In summary, preliminary studies have indicated the potential for antibody-based tests primarily with positive samples from experimental infection trials, limited numbers of samples from naturally-infected cattle, and in certain instances, with un-blinded sample sets. Large-scale field trials are required to clearly define serological test accuracy, especially in direct comparison to CMI-based tests. Testing should include samples from appropriate populations of animals, as test accuracy may be impacted by environmental and host factors such as disease prevalence, nutrition, handling, stress, environmental mycobacterial exposure, and parasite burden. Effects of PPD administration for TSTs (e.g. CFT versus CCT, time after TST, tuberculin source and dose) on serological test results should also be considered. As with TST and IFN-γ -based assays, serological test performance will likely vary considerably between field test sites; thus, multiple studies at varying locales may be required. More details for antibody-detection assay are included in the supporting information.

Research Tests

Potential for new readouts of infection

New research tools are rapidly emerging for the characterization of bovine immune responses. Numerous primer sets are available for characterizing bovine cytokine/chemokine/transcription factor/etc. responses to bTB via real-time PCR techniques (Thacker et al., 2007) and bovine immune microarrays (Coussens and Nobis, 2002; Tao et al., 2004; McGuire and Glass, 2005; Almeida et al., 2007; Machugh et al., 2009).
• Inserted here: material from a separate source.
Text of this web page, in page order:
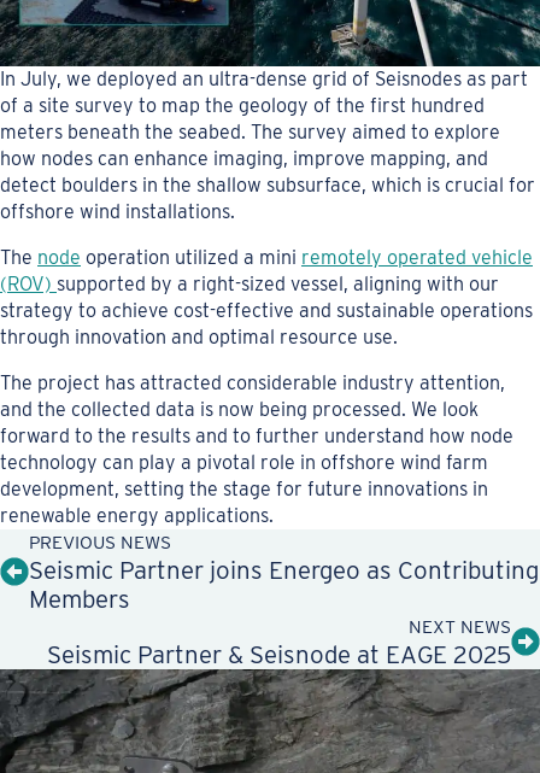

In addition, strategies for sequencing transcriptomes are being developed (Thacker, T., and Vordermeier, H.; unpublished results). The development of bovine cytokine and chemokine multiplex systems detecting several parameters in a single sample (Coad et al., 2010) raise the possibility to enhance sensitivity and/or specificity of antemortem cellular immunity diagnostic systems based on parameters like IL-10. The increased availability of monoclonal antibodies recognizing bovine cytokines also provides the opportunity to intervene in assays such as the IFN-γ assay to overcome modulating effects of cytokines such as IL-10 to increase sensitivity as has been demonstrated by Denis et al. (2007) for bTB and by Buza et al. (2004) in the case of Johne’s disease. Such reagents and read-out systems may also be useful to counter the observed potential loss of sensitivity of TH1-cell-mediated diagnostic systems (like TST and IFN-γ assays) reported recently in the case of experimental Fasciola hepatica/M. bovis co-infections (Flynn et al., 2009). Thus, further cellular immunity-based tests may offer opportunities to improve test sensitivity in certain indications.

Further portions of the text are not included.